Running Your First Model

# Pull and run llama3.2 (3B, ~2GB download)
ollama run llama3.2

# Run a specific quantisation
ollama run llama3.1:8b-instruct-q4_K_M

# Non-interactive: pipe input
echo "Explain RAG in one paragraph" | ollama run llama3.2

# List downloaded models
ollama list

# Remove a model
ollama rm llama3.2

Model Library

Ollama's library (ollama.com/library) includes 100+ models. Key ones:

Model	Pull command	Size (Q4)	Good for
Llama 3.2 3B	`ollama pull llama3.2`	~2 GB	Fast, runs anywhere, simple tasks
Llama 3.1 8B	`ollama pull llama3.1`	~5 GB	General purpose, coding, chat
Llama 3.1 70B	`ollama pull llama3.1:70b`	~40 GB	Near-frontier quality, complex tasks
Mistral 7B	`ollama pull mistral`	~5 GB	Efficient, strong coding
DeepSeek-R1 7B	`ollama pull deepseek-r1:7b`	~5 GB	Reasoning, shows thinking trace
DeepSeek-R1 32B	`ollama pull deepseek-r1:32b`	~20 GB	Strong reasoning, near o1 quality
Phi-3 Mini	`ollama pull phi3:mini`	~2 GB	Efficient, runs on low-end hardware
Gemma 2 9B	`ollama pull gemma2`	~6 GB	Google model, strong instruction following
Qwen2.5 7B	`ollama pull qwen2.5`	~5 GB	Multilingual, strong on Asian languages
nomic-embed-text	`ollama pull nomic-embed-text`	~300 MB	Local embeddings for RAG

OpenAI-Compatible API

Ollama exposes an OpenAI-compatible REST API at http://localhost:11434/v1. Use it as a drop-in replacement for OpenAI in your code:

# Using the OpenAI Python SDK:
from openai import OpenAI

client = OpenAI(
    base_url="http://localhost:11434/v1",
    api_key="ollama",  # any string works
)

response = client.chat.completions.create(
    model="llama3.1",
    messages=[{"role": "user", "content": "Hello!"}]
)
print(response.choices[0].message.content)

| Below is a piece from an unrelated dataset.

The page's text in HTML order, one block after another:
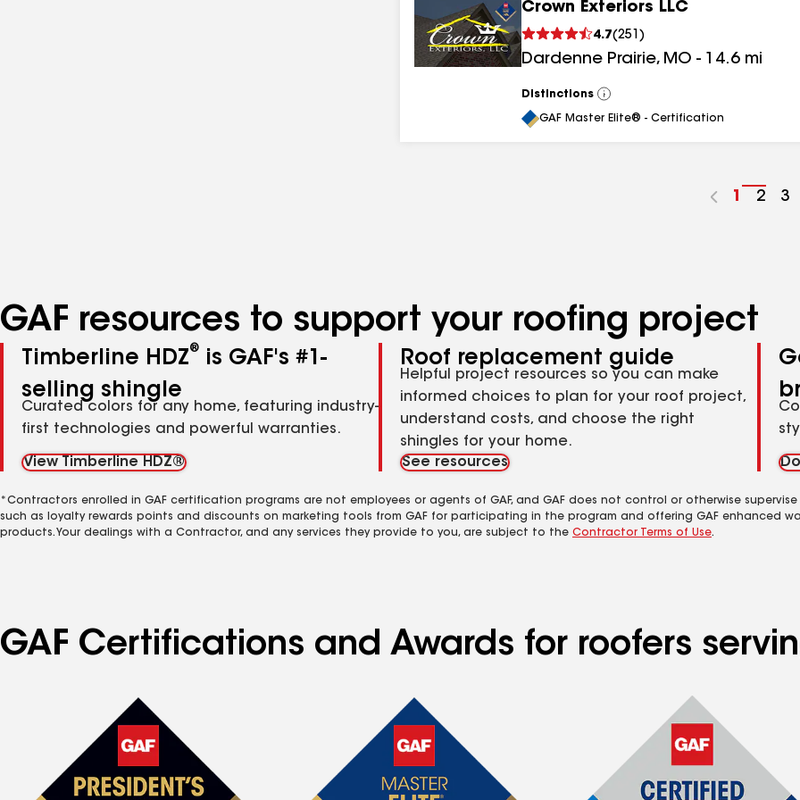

This means your existing code using the OpenAI SDK works locally with Ollama with just a base URL change — no rewriting needed.

Quantisation Options

Ollama model names include quantisation variants. The format ismodel:size-quant. Common options:

q4_0 — Smallest file; fastest; lowest quality. Use for very limited hardware.
q4_K_M — Best quality/speed trade-off at 4-bit. Default recommendation.
q5_K_M — Slightly better quality than Q4 at modest size increase.
q8_0 — Near-FP16 quality; requires twice the VRAM of Q4.
latest (default) — Ollama picks the best quantisation for your hardware.

# Pull specific quantisation:
ollama pull llama3.1:8b-instruct-q4_K_M
ollama pull llama3.1:70b-instruct-q4_0

Performance by Hardware

Hardware	Llama 3.1 8B (Q4)	Llama 3.1 70B (Q4)
M1 MacBook Pro (16GB)	~50–80 tokens/sec	CPU only, ~5–10 tok/sec
M3 Max Mac Studio (64GB)	~150–200 tokens/sec	~30–50 tokens/sec
RTX 3080 (10GB VRAM)	~120–160 tokens/sec	Partial GPU offload
RTX 4090 (24GB VRAM)	~200–250 tokens/sec	~60–80 tokens/sec (with RAM offload)

Modelfile: Custom Models

Modelfiles let you create custom model variants with baked-in system prompts, temperature settings, or base model overrides:

FROM llama3.1

SYSTEM """
You are a Python expert. All your responses must include working code.
Always explain what the code does after the code block.
"""

PARAMETER temperature 0.3
PARAMETER num_ctx 4096

ollama create mymodel -f ./Modelfile
ollama run mymodel

Key Integrations

Open WebUI — ChatGPT-style UI for Ollama models;docker run -p 3000:8080 ghcr.io/open-webui/open-webui:ollama
LangChain / LlamaIndex — Both have native Ollama integrations for building RAG and agent applications
Continue.dev — VS Code extension; use Ollama as a local coding assistant (Copilot alternative)
Docker — Run Ollama in a container for reproducible environments:docker run -v ollama:/root/.ollama -p 11434:11434 ollama/ollama

Checklist: Do You Understand This?

How do you install Ollama and pull your first model?
What does the OpenAI-compatible API mean in practice for your existing code?
What is the recommended default quantisation for a balance of quality and speed?
How do you create a custom Modelfile and what can you configure in it?
Name two Ollama integrations for building chat UIs or RAG applications.